_Problem statement_. Your answer should be a number only: the count of lines in the following entries that contain "Jaipur".

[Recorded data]
--- START ---
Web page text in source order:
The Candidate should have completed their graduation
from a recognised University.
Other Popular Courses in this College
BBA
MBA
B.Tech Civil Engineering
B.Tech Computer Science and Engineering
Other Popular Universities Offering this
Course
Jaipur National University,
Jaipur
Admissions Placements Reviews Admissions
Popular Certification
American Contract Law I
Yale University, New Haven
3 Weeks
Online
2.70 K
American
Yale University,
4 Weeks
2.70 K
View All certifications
--- END ---
--- START ---
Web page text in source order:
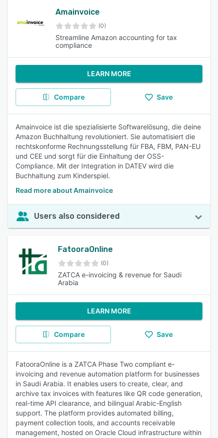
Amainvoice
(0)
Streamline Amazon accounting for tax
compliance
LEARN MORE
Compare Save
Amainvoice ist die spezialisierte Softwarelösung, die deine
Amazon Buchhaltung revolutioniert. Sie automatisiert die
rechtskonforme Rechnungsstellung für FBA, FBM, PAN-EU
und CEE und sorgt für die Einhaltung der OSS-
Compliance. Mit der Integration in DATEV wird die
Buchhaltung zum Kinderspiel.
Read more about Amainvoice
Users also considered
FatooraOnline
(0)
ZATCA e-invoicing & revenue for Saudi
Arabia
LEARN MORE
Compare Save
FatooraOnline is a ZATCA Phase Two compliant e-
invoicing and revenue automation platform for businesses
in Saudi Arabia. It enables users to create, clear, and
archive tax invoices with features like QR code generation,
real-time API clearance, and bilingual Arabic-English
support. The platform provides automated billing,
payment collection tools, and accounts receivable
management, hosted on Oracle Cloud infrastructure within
--- END ---
_Worked solution_. 2